Given entries

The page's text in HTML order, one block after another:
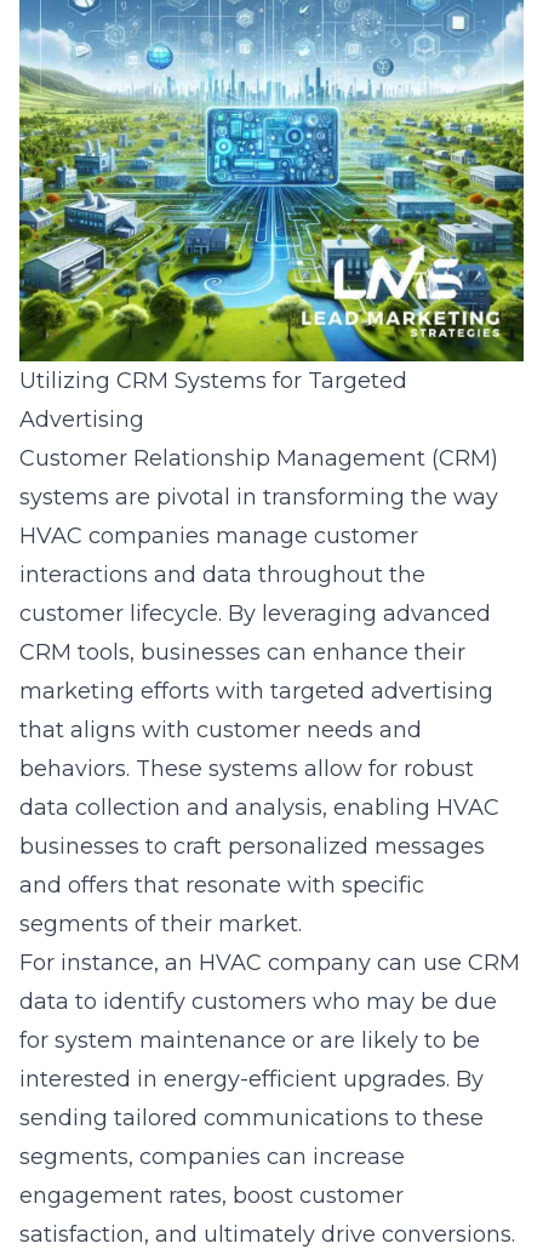
Utilizing CRM Systems for Targeted
Advertising
Customer Relationship Management (CRM)
systems are pivotal in transforming the way
HVAC companies manage customer
interactions and data throughout the
customer lifecycle. By leveraging advanced
CRM tools, businesses can enhance their
marketing efforts with targeted advertising
that aligns with customer needs and
behaviors. These systems allow for robust
data collection and analysis, enabling HVAC
businesses to craft personalized messages
and offers that resonate with specific
segments of their market.
For instance, an HVAC company can use CRM
data to identify customers who may be due
for system maintenance or are likely to be
interested in energy-efficient upgrades. By
sending tailored communications to these
segments, companies can increase
engagement rates, boost customer
satisfaction, and ultimately drive conversions.
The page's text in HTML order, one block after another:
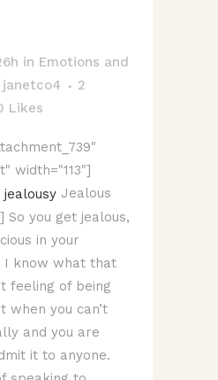
in Emotions and
janetco4
2
Likes
width="113"]
Jealous
So you get jealous,
in your
I know what that
feeling of being
when you can’t
and you are
it to anyone.
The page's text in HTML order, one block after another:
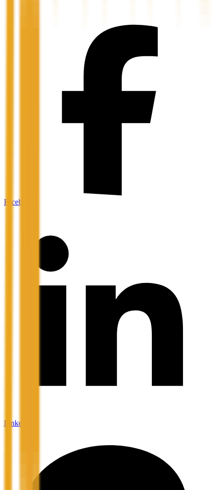
Facebook
LinkedIn
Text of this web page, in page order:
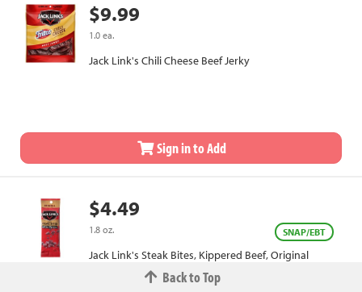
$9.99
1.0 ea.
Jack Link's Chili Cheese Beef Jerky
Sign in to Add
$4.49
1.8 oz. SNAP/EBT
Jack Link's Steak Bites, Kippered Beef, Original
Back to Top
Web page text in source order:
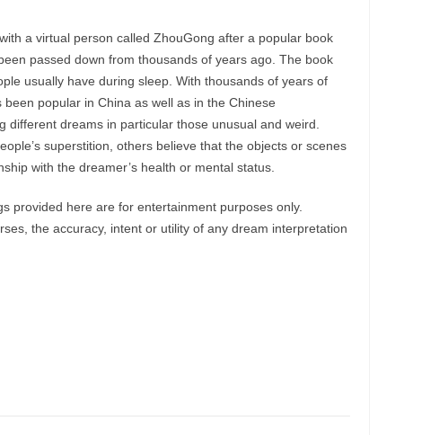
a virtual person called ZhouGong after a popular book
passed down from thousands of years ago. The book
usually have during sleep. With thousands of years of
popular in China as well as in the Chinese
different dreams in particular those unusual and weird.
superstition, others believe that the objects or scenes
with the dreamer’s health or mental status.
provided here are for entertainment purposes only.
the accuracy, intent or utility of any dream interpretation
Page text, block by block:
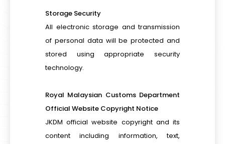
Storage Security
All electronic storage and transmission
of personal data will be protected and
stored using appropriate security
technology.
Royal Malaysian Customs Department
Official Website Copyright Notice
JKDM official website copyright and its
content including information, text,
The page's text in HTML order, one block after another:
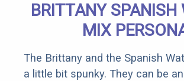
BRITTANY SPANISH
MIX
The Brittany and the Spanish
a little bit spunky. They can be
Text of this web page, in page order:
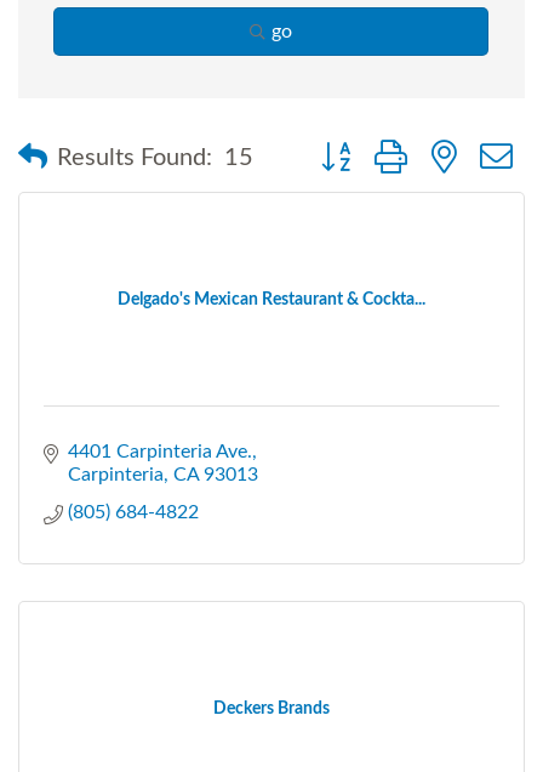
go
Results Found: 15 Button group with nested
Delgado's Mexican Restaurant & Cockta...
4401 Carpinteria Ave.
Carpinteria CA 93013
(805) 684-4822
Deckers Brands
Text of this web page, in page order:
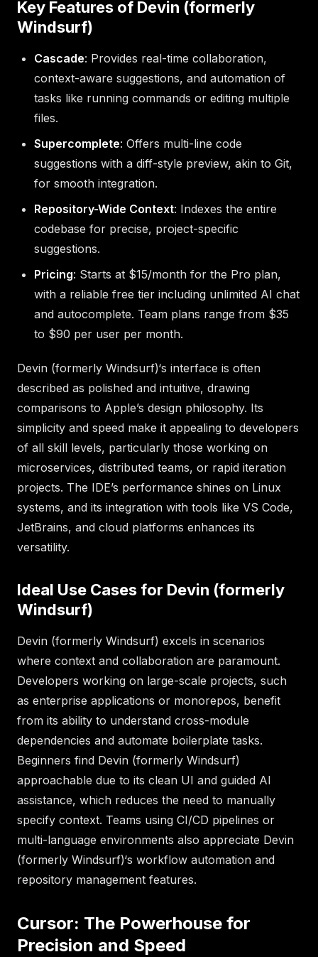
Key Features of Devin (formerly
Windsurf)
Cascade: Provides real-time collaboration,
context-aware suggestions, and automation of
tasks like running commands or editing multiple
files.
Supercomplete: Offers multi-line code
suggestions with a diff-style preview, akin to Git,
for smooth integration.
Repository-Wide Context: Indexes the entire
codebase for precise, project-specific
suggestions.
Pricing: Starts at $15/month for the Pro plan,
with a reliable free tier including unlimited AI chat
and autocomplete. Team plans range from $35
to $90 per user per month.
Devin (formerly Windsurf)‘s interface is often
described as polished and intuitive, drawing
comparisons to Apple’s design philosophy. Its
simplicity and speed make it appealing to developers
of all skill levels, particularly those working on
microservices, distributed teams, or rapid iteration
projects. The IDE’s performance shines on Linux
systems, and its integration with tools like VS Code,
JetBrains, and cloud platforms enhances its
versatility.
Ideal Use Cases for Devin (formerly
Windsurf)
Devin (formerly Windsurf) excels in scenarios
where context and collaboration are paramount.
Developers working on large-scale projects, such
as enterprise applications or monorepos, benefit
from its ability to understand cross-module
dependencies and automate boilerplate tasks.
Beginners find Devin (formerly Windsurf)
approachable due to its clean UI and guided AI
assistance, which reduces the need to manually
specify context. Teams using CI/CD pipelines or
multi-language environments also appreciate Devin
(formerly Windsurf)‘s workflow automation and
repository management features.
Cursor: The Powerhouse for
Precision and Speed
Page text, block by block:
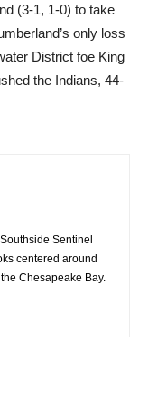
(3-1, 1-0) to take
only loss
District foe King
the Indians, 44-
Sentinel
centered around
Chesapeake Bay.
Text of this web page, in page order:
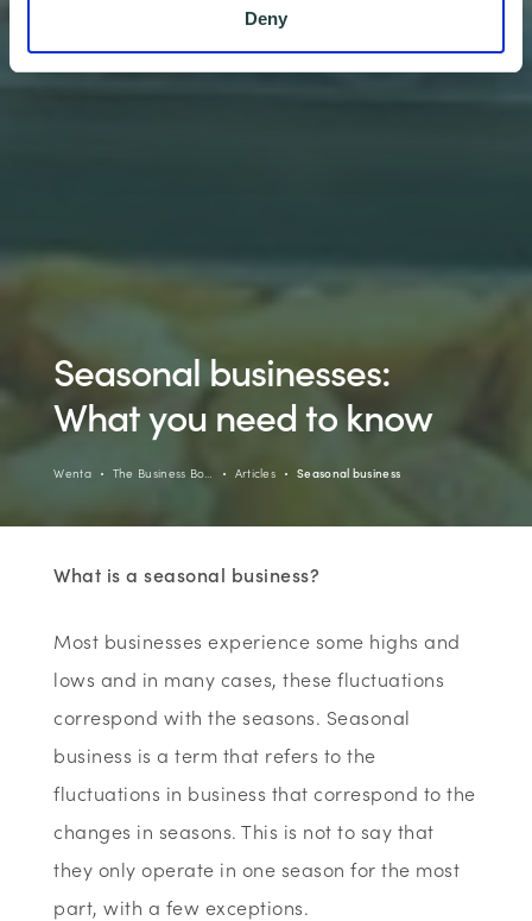
Deny
Seasonal businesses:
What you need to know
Wenta The Business Bo… Articles Seasonal business
What is a seasonal business?
Most businesses experience some highs and
lows and in many cases, these fluctuations
correspond with the seasons. Seasonal
business is a term that refers to the
fluctuations in business that correspond to the
changes in seasons. This is not to say that
they only operate in one season for the most
part, with a few exceptions.
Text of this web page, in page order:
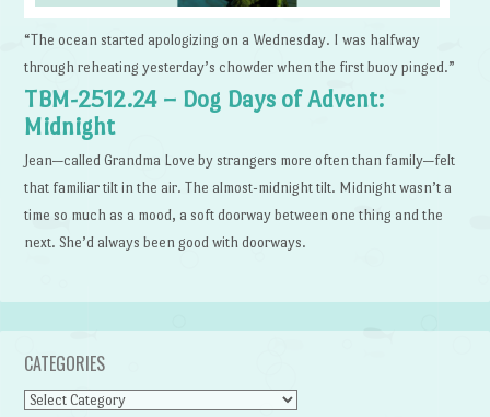
“The ocean started apologizing on a Wednesday. I was halfway
through reheating yesterday’s chowder when the first buoy pinged.”
TBM-2512.24 – Dog Days of Advent:
Midnight
Jean—called Grandma Love by strangers more often than family—felt
that familiar tilt in the air. The almost-midnight tilt. Midnight wasn’t a
time so much as a mood, a soft doorway between one thing and the
next. She’d always been good with doorways.
CATEGORIES
Categories
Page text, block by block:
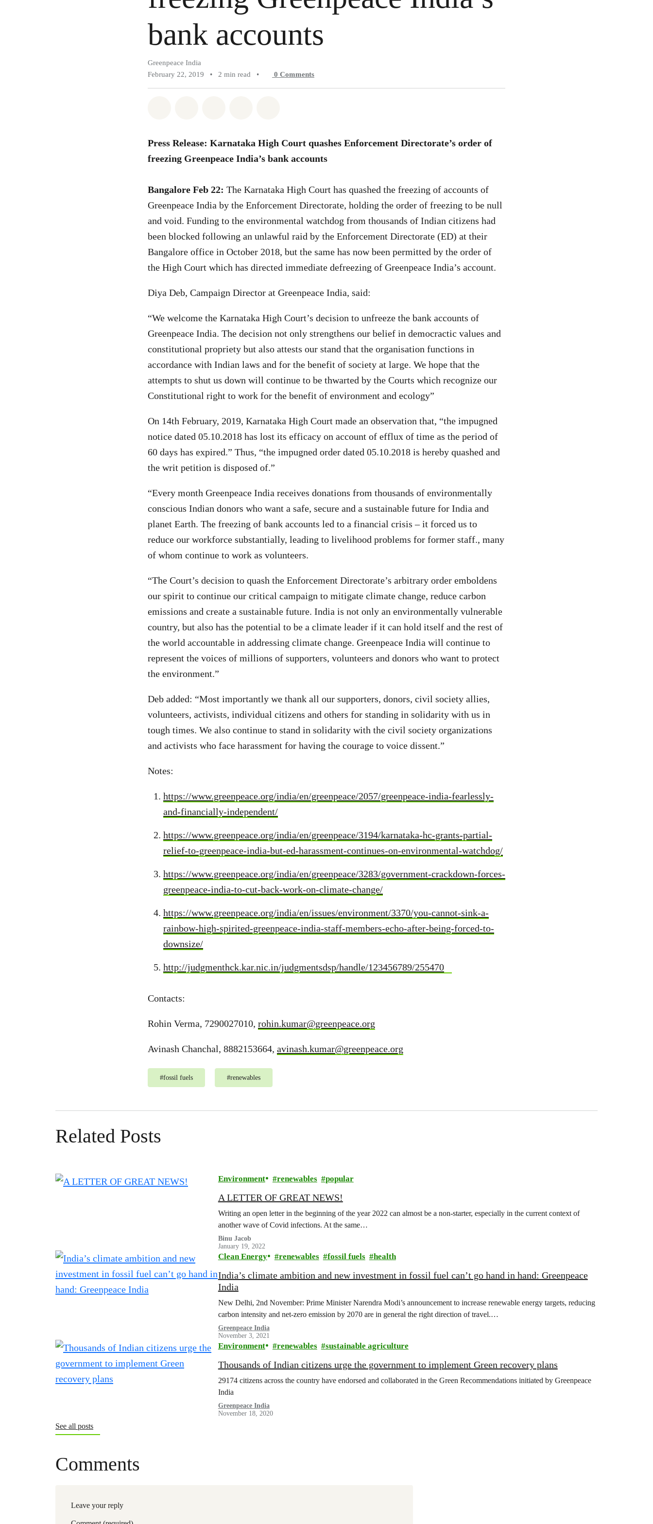
bank accounts
Greenpeace India
February 22, 2019
• 2 min read • 0 Comments
Press Release: Karnataka High Court quashes Enforcement Directorate’s order of
freezing Greenpeace India’s bank accounts
Bangalore Feb 22: The Karnataka High Court has quashed the freezing of accounts of
Greenpeace India by the Enforcement Directorate, holding the order of freezing to be null
and void. Funding to the environmental watchdog from thousands of Indian citizens had
been blocked following an unlawful raid by the Enforcement Directorate (ED) at their
Bangalore office in October 2018, but the same has now been permitted by the order of
the High Court which has directed immediate defreezing of Greenpeace India’s account.
Diya Deb, Campaign Director at Greenpeace India, said:
“We welcome the Karnataka High Court’s decision to unfreeze the bank accounts of
Greenpeace India. The decision not only strengthens our belief in democractic values and
constitutional propriety but also attests our stand that the organisation functions in
accordance with Indian laws and for the benefit of society at large. We hope that the
attempts to shut us down will continue to be thwarted by the Courts which recognize our
Constitutional right to work for the benefit of environment and ecology”
On 14th February, 2019, Karnataka High Court made an observation that, “the impugned
notice dated 05.10.2018 has lost its efficacy on account of efflux of time as the period of
60 days has expired.” Thus, “the impugned order dated 05.10.2018 is hereby quashed and
the writ petition is disposed of.”
“Every month Greenpeace India receives donations from thousands of environmentally
conscious Indian donors who want a safe, secure and a sustainable future for India and
planet Earth. The freezing of bank accounts led to a financial crisis – it forced us to
reduce our workforce substantially, leading to livelihood problems for former staff., many
of whom continue to work as volunteers.
“The Court’s decision to quash the Enforcement Directorate’s arbitrary order emboldens
our spirit to continue our critical campaign to mitigate climate change, reduce carbon
emissions and create a sustainable future. India is not only an environmentally vulnerable
country, but also has the potential to be a climate leader if it can hold itself and the rest of
the world accountable in addressing climate change. Greenpeace India will continue to
represent the voices of millions of supporters, volunteers and donors who want to protect
the environment.”
Deb added: “Most importantly we thank all our supporters, donors, civil society allies,
volunteers, activists, individual citizens and others for standing in solidarity with us in
tough times. We also continue to stand in solidarity with the civil society organizations
and activists who face harassment for having the courage to voice dissent.”
Notes:
https://www.greenpeace.org/india/en/greenpeace/2057/greenpeace-india-fearlessly-
and-financially-independent/
https://www.greenpeace.org/india/en/greenpeace/3194/karnataka-hc-grants-partial-
relief-to-greenpeace-india-but-ed-harassment-continues-on-environmental-watchdog/
https://www.greenpeace.org/india/en/greenpeace/3283/government-crackdown-forces-
greenpeace-india-to-cut-back-work-on-climate-change/
https://www.greenpeace.org/india/en/issues/environment/3370/you-cannot-sink-a-
rainbow-high-spirited-greenpeace-india-staff-members-echo-after-being-forced-to-
downsize/
http://judgmenthck.kar.nic.in/judgmentsdsp/handle/123456789/255470
Contacts:
Rohin Verma, 7290027010, rohin.kumar@greenpeace.org
Avinash Chanchal, 8882153664, avinash.kumar@greenpeace.org
#fossil fuels #renewables
Related Posts
Environment renewables popular
A LETTER OF GREAT NEWS!
Writing an open letter in the beginning of the year 2022 can almost be a non-starter, especially in the current context of
another wave of Covid infections. At the same…
Binu Jacob
January 19, 2022
Clean Energy renewables fossil fuels health
India’s climate ambition and new investment in fossil fuel can’t go hand in hand: Greenpeace
India
New Delhi, 2nd November: Prime Minister Narendra Modi’s announcement to increase renewable energy targets, reducing
carbon intensity and net-zero emission by 2070 are in general the right direction of travel.…
Greenpeace India
November 3, 2021
Environment renewables sustainable agriculture
Thousands of Indian citizens urge the government to implement Green recovery plans
29174 citizens across the country have endorsed and collaborated in the Green Recommendations initiated by Greenpeace
India
Greenpeace India
November 18, 2020
See all posts
Comments
Leave your reply

Exercise prompt
Starting with the first line of the records above and stopping after the line containing "it to anyone.", repeat every line exactly and leave out the pictures.

Written response
The page's text in HTML order, one block after another:
Utilizing CRM Systems for Targeted
Advertising
Customer Relationship Management (CRM)
systems are pivotal in transforming the way
HVAC companies manage customer
interactions and data throughout the
customer lifecycle. By leveraging advanced
CRM tools, businesses can enhance their
marketing efforts with targeted advertising
that aligns with customer needs and
behaviors. These systems allow for robust
data collection and analysis, enabling HVAC
businesses to craft personalized messages
and offers that resonate with specific
segments of their market.
For instance, an HVAC company can use CRM
data to identify customers who may be due
for system maintenance or are likely to be
interested in energy-efficient upgrades. By
sending tailored communications to these
segments, companies can increase
engagement rates, boost customer
satisfaction, and ultimately drive conversions.
The page's text in HTML order, one block after another:
in Emotions and
janetco4
2
Likes
width="113"]
Jealous
So you get jealous,
in your
I know what that
feeling of being
when you can’t
and you are
it to anyone.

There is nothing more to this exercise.